For Grant’s running mate, the Republicans selected Schuyler Colfax. Colfax was a Radical Republican from Indiana who had served in Congress since 1855 and had been Speaker of the House since 1863. The Republicans adopted a platform opposing Andrew Johnson’s reconstruction policies while supporting the plans of the Radical Republicans particularly supporting the franchise for the former slaves in the South. They were not quite so passionate about Black suffrage in the North, leaving the matter to the “loyal states’ but the Republicans hoped that the freedmen in the South would express their gratitude by voting for them. Grant’s slogan was, “Let us have peace”, which while not perhaps as catchy as “Tippecanoe and Tyler too” or “Make America great again”, was appealing to a nation weary of war.

The Democrats had a lot more trouble selecting their candidate when they met at New York from July 4-9. No one wanted Andrew Johnson for a second term, but they couldn’t decide who the presidential nominee would be. The Democratic Party was divided ideologically between conservatives and liberals and regionally between East and West and no one wanted a representative from a rival faction to get the nomination. Finally, after twenty-one ballots the Democrats chose the Chairman of the Democratic Convention and former New York governor, Horatio Seymour. Seymour had  served as Governor of New York from 1853-1854 and again from 1863-1864. Both of his terms had been rather tumultuous costing him reelection both times, but Seymour remained popular in the Democratic Party. He had been a Peace Democrat, striving to find some compromise to bring the seceded states back into the Union while opposing President Lincoln’s conduct of the war, particularly the abridgment of civil liberties. Seymour did not want to be president and tried to refuse the nomination but it was forced upon him. Seymour’s running mate, General Francis Preston Blair, more than made up for Seymour’s lack of zeal, campaigning vigorously after his nomination. Blair had been a Republican, opposed to slavery and secession and had served as a Representative from Missouri from 1857-1859, 1860, and 1861-1864. The gap in his career in Congress was the result of a disputed election for his Congressional district in 1860. During the Civil War Blair was a staunch supporter of Lincoln, but he broke with the Republican Party during Reconstruction, opposing the Radical Republicans on the question of suffrage for the freed slaves, who he viewed as little more than savages.

The election of 1868 was a nasty one. The Republicans labeled Seymour a traitor and Confederate sympathizer for his lack of support for the North and were quick to remind voters which party had been the peace party during that conflict. The Democrats, for their part, condemned Grant as a drunk and an incompetent and made use of race prejudice in their attacks on Congressional Reconstruction, particularly on plans to enfranchise the Black former slaves. The Democrats insisted that the states should be able to set their own policies to determined who could vote. While the Republicans organized the former slaves, counting on their gratitude to the party that had supported abolition, the Democrats employed a curious sort of logic to appeal to the former slaves, when they were not trying to keep them from the polls altogether. They argued that since the Democrats had led the South into succession and the resulting Civil War had led to their emancipation, the Democrats were ultimately responsible for their freedom. The former slaves weren’t buying it.

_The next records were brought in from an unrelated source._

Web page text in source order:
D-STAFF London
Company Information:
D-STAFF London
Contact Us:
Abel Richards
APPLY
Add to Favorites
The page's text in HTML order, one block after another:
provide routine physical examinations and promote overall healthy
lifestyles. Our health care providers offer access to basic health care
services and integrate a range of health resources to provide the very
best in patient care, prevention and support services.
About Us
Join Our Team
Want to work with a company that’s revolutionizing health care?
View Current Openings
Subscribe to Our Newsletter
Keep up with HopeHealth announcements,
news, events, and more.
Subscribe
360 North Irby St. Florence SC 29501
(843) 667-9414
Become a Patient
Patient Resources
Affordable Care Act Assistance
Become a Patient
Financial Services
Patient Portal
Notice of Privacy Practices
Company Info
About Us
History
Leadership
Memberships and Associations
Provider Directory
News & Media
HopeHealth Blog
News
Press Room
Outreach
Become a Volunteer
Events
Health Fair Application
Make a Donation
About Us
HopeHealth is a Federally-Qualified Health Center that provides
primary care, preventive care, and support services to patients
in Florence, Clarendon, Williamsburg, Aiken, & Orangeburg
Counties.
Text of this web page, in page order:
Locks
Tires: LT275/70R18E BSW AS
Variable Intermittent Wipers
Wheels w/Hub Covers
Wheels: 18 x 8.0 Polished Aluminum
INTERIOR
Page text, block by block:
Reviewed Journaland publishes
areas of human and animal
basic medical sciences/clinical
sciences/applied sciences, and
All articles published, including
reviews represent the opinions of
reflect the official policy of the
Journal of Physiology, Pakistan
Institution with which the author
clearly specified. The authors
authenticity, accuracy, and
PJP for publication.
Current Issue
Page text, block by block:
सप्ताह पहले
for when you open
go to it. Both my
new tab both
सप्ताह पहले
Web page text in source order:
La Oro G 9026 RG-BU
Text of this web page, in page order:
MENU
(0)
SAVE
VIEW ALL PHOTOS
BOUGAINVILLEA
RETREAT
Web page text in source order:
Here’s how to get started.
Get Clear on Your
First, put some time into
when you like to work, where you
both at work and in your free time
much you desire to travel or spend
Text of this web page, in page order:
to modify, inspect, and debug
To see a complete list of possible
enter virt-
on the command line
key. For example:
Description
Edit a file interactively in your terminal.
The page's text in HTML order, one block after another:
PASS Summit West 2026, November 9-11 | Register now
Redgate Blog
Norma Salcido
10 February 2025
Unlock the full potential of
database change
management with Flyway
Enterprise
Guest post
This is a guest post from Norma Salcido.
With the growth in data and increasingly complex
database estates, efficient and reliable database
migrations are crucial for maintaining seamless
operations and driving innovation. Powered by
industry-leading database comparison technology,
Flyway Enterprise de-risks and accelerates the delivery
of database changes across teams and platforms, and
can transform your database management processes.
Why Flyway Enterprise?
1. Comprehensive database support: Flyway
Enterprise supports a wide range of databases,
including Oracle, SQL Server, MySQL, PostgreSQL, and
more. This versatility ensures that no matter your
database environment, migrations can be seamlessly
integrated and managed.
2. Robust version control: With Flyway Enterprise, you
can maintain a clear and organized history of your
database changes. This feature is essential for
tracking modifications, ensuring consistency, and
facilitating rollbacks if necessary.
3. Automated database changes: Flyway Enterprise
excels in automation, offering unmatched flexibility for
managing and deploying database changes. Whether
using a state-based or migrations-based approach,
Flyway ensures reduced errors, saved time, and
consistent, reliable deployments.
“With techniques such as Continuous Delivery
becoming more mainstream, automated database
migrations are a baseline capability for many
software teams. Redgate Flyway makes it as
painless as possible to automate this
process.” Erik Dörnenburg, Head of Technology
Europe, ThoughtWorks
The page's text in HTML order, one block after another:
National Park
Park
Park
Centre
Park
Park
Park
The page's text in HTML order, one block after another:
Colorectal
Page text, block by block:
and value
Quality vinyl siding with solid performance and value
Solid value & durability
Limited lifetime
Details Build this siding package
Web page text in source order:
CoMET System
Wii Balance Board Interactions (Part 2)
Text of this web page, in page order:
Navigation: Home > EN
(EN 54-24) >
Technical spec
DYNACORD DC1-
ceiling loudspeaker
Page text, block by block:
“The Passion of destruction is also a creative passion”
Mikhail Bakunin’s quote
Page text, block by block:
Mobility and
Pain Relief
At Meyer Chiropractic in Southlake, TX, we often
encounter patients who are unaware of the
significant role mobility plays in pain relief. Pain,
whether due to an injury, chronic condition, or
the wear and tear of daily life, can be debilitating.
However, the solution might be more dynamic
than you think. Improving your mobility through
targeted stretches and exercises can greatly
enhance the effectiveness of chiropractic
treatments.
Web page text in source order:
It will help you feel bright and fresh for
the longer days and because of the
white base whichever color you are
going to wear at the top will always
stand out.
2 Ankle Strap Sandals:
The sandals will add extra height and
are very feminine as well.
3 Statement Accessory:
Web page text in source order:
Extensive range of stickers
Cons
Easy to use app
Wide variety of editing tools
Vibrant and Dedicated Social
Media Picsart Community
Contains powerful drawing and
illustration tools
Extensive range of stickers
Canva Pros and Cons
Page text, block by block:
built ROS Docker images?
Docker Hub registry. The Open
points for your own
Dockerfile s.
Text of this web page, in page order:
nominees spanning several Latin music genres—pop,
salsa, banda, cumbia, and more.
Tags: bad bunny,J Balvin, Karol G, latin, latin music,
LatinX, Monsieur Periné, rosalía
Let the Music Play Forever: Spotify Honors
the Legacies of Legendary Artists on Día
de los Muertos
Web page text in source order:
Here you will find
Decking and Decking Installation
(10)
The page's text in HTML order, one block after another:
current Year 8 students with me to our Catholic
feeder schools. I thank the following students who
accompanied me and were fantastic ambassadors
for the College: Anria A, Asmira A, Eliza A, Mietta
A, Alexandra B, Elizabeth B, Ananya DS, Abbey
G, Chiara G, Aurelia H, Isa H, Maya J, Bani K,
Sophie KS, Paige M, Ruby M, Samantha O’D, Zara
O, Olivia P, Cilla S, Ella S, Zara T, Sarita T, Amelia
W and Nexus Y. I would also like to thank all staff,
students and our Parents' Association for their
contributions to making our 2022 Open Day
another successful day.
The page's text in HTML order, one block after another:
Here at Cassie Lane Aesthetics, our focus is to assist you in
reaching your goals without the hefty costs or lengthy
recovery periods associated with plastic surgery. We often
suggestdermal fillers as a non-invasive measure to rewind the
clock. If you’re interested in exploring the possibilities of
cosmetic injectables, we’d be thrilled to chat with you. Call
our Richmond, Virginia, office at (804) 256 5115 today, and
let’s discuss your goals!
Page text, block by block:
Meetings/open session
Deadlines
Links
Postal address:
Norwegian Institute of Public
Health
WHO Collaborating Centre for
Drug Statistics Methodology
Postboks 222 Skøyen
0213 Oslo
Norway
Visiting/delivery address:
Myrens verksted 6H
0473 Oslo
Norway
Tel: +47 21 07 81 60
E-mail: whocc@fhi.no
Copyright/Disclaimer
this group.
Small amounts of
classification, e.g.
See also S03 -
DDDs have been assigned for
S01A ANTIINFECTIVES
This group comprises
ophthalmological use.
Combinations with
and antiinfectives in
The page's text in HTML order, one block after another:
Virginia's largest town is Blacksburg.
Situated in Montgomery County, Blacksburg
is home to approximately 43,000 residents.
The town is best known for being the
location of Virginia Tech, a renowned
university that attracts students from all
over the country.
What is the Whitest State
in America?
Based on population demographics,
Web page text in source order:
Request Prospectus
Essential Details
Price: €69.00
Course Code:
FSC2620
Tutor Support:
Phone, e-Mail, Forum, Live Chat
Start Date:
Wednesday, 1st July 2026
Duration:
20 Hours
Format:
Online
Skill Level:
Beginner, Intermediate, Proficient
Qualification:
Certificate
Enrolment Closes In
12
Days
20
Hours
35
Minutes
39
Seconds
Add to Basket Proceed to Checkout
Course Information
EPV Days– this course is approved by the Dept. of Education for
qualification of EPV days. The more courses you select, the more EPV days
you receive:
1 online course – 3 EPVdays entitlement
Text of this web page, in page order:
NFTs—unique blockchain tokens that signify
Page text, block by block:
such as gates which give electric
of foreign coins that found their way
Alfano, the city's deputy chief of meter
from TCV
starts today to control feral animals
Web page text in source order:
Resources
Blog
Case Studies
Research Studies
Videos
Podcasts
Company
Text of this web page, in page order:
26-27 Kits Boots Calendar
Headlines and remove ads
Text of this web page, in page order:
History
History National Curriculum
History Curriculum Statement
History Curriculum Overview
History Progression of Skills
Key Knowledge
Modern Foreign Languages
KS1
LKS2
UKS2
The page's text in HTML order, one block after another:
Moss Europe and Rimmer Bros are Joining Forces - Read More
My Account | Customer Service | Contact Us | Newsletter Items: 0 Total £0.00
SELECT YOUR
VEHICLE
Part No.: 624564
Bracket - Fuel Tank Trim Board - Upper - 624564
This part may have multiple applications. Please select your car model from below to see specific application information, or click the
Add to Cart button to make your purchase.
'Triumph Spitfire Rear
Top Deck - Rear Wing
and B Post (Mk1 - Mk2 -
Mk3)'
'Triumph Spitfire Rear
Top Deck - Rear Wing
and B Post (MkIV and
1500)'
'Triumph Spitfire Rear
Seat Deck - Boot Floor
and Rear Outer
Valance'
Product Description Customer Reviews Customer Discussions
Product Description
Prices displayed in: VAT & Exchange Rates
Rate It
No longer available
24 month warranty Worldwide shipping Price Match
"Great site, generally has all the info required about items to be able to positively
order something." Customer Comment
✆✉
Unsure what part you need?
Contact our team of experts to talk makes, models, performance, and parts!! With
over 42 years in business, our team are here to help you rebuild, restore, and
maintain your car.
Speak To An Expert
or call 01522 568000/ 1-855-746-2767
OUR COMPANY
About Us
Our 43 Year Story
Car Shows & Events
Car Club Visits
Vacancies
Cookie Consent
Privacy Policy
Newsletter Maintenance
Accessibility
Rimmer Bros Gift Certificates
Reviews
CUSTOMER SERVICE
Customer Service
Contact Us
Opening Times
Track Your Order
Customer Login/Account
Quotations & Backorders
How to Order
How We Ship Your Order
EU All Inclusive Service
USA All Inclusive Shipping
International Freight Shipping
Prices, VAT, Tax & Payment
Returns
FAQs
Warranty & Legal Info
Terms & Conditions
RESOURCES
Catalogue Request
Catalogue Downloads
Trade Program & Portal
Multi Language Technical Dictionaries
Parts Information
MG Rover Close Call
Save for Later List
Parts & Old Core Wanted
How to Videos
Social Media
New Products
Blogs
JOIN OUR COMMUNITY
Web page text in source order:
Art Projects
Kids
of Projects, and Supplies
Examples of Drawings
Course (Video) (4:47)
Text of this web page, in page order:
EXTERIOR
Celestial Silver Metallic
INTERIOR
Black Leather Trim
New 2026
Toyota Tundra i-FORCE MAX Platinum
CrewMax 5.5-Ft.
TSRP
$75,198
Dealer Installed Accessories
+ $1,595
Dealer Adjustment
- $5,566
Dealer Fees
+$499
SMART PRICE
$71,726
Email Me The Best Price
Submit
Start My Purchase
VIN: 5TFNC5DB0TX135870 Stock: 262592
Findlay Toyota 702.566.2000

In the end, the election was a close one in the popular vote. Grant got 3,013,421 or 52.7% of the popular vote while Seymour received 2,706,829 or 47.3%. The Democrats had proved to be rather more popular than most observers had expected. Grant did better in the Electoral College getting 214 Electoral Votes to Seymour’s 80. Grant had carried 26 states, losing Seymour’s home state, New York, as well as Maryland, Delaware, New Jersey, Kentucky, Georgia, Louisiana and Oregon. Texas, Mississippi and Virginia were still under military occupation and did not participate in the election. It was obvious that the freed slaves had put the Republicans over the top in the popular vote totals and the Republicans responded by supporting the fifteenth amendment, guaranteeing the right to vote regardless of race.